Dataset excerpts
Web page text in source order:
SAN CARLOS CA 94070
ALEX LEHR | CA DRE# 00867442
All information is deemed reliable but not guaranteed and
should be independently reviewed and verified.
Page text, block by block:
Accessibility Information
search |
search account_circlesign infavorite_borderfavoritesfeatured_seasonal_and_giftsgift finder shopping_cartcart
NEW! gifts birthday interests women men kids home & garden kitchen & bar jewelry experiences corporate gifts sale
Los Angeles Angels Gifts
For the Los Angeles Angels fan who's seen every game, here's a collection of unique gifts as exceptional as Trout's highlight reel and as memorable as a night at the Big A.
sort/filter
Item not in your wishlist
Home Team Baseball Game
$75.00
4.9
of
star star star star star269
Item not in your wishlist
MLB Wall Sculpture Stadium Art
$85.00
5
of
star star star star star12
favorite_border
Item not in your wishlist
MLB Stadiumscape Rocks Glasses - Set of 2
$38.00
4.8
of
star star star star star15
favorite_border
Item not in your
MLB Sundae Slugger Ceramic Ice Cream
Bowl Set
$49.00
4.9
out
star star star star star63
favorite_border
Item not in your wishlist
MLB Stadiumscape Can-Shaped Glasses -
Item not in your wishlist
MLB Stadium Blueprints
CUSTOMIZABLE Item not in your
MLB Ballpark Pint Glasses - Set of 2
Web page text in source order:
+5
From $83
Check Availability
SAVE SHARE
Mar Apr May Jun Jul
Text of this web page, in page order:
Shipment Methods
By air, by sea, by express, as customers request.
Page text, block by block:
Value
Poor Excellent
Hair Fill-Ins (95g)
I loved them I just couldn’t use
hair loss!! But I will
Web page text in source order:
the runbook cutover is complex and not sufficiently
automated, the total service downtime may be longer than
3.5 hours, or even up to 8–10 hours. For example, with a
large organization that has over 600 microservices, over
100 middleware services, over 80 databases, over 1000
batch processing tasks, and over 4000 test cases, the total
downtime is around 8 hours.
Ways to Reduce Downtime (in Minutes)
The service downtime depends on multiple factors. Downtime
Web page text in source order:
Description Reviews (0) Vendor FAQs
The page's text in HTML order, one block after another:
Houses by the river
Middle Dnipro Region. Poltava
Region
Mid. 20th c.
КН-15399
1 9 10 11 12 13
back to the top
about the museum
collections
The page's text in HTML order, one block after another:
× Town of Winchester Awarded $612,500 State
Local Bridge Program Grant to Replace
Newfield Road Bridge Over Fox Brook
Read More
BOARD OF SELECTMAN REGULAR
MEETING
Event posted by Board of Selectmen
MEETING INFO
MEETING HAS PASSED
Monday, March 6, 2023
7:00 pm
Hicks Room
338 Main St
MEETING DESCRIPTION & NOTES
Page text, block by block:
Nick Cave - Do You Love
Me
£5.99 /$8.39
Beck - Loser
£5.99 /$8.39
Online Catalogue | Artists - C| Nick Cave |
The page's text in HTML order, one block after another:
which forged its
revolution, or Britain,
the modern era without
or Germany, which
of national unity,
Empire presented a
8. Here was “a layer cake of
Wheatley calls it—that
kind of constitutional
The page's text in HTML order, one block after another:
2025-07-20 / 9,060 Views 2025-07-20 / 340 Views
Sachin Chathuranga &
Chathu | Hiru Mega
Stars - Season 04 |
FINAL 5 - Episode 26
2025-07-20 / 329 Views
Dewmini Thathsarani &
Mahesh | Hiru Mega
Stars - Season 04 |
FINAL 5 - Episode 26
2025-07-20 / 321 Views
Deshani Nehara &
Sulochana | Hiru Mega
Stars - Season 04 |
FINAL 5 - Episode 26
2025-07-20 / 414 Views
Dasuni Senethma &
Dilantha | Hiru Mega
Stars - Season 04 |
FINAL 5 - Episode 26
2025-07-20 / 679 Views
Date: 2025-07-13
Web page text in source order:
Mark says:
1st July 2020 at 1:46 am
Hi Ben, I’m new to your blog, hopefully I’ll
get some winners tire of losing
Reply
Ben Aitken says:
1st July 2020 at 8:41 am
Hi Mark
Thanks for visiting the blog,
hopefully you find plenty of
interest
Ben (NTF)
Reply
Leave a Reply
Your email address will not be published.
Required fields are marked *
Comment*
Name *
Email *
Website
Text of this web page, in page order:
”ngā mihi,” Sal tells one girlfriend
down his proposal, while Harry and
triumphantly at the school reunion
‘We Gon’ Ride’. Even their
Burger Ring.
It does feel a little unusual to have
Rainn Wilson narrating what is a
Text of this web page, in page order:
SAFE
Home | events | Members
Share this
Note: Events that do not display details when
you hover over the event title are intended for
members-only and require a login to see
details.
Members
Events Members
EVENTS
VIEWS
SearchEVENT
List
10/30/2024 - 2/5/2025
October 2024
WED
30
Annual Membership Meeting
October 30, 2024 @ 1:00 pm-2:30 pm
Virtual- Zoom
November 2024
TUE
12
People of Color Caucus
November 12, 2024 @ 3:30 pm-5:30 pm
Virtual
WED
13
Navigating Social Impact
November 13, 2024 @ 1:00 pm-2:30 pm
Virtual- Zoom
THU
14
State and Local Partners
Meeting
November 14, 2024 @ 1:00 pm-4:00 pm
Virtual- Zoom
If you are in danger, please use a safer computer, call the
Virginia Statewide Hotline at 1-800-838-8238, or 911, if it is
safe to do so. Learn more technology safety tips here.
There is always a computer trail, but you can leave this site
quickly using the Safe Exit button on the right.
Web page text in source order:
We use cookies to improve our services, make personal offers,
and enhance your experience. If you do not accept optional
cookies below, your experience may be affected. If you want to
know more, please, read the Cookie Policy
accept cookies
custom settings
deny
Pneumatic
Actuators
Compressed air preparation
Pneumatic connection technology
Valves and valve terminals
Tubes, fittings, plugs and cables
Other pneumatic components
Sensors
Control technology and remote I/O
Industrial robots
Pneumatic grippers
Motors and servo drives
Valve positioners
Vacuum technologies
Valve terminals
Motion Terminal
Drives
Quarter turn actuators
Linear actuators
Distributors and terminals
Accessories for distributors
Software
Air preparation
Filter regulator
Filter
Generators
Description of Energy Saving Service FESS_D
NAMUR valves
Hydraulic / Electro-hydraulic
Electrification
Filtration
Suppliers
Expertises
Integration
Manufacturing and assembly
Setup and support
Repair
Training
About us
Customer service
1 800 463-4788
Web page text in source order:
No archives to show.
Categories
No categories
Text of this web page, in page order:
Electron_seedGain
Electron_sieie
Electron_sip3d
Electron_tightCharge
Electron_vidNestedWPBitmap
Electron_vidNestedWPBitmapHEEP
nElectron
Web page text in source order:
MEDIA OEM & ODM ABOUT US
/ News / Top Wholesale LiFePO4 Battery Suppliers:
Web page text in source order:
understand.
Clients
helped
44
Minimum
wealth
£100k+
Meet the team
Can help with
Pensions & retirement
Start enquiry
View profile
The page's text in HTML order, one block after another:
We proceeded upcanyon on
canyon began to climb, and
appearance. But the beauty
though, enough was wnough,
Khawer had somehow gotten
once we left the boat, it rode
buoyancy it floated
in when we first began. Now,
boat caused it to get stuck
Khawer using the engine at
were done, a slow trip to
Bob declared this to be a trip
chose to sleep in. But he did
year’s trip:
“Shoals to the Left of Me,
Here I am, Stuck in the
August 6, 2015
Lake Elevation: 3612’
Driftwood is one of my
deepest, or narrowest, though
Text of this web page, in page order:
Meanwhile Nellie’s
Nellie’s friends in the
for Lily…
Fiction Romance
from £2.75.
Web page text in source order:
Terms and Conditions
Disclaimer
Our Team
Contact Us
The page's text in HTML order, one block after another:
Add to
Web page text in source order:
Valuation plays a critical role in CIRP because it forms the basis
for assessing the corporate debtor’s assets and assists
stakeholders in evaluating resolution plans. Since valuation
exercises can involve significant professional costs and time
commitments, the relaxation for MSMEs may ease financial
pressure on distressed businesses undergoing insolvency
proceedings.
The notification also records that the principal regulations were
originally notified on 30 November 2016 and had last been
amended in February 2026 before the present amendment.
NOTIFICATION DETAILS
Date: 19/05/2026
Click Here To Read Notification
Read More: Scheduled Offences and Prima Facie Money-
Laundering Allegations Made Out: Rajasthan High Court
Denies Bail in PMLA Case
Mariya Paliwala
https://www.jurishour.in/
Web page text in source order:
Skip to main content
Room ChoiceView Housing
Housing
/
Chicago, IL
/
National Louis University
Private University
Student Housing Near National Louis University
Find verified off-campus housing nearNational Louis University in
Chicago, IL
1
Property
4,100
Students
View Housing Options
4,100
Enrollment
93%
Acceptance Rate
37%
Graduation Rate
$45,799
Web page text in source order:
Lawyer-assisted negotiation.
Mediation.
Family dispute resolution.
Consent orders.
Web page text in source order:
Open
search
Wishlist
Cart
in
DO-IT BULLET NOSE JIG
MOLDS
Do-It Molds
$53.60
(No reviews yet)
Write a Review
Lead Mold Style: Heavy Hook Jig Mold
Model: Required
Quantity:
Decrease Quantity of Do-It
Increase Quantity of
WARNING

WHAT NEEDS TO BE DONE
Above are the records; repeat exactly the lines from the one holding "the runbook cutover" down to the one holding "8. Here was", end lines included.

YOUR RESPONSE
the runbook cutover is complex and not sufficiently
automated, the total service downtime may be longer than
3.5 hours, or even up to 8–10 hours. For example, with a
large organization that has over 600 microservices, over
100 middleware services, over 80 databases, over 1000
batch processing tasks, and over 4000 test cases, the total
downtime is around 8 hours.
Ways to Reduce Downtime (in Minutes)
The service downtime depends on multiple factors. Downtime
Web page text in source order:
Description Reviews (0) Vendor FAQs
The page's text in HTML order, one block after another:
Houses by the river
Middle Dnipro Region. Poltava
Region
Mid. 20th c.
КН-15399
1 9 10 11 12 13
back to the top
about the museum
collections
The page's text in HTML order, one block after another:
× Town of Winchester Awarded $612,500 State
Local Bridge Program Grant to Replace
Newfield Road Bridge Over Fox Brook
Read More
BOARD OF SELECTMAN REGULAR
MEETING
Event posted by Board of Selectmen
MEETING INFO
MEETING HAS PASSED
Monday, March 6, 2023
7:00 pm
Hicks Room
338 Main St
MEETING DESCRIPTION & NOTES
Page text, block by block:
Nick Cave - Do You Love
Me
£5.99 /$8.39
Beck - Loser
£5.99 /$8.39
Online Catalogue | Artists - C| Nick Cave |
The page's text in HTML order, one block after another:
which forged its
revolution, or Britain,
the modern era without
or Germany, which
of national unity,
Empire presented a
8. Here was “a layer cake of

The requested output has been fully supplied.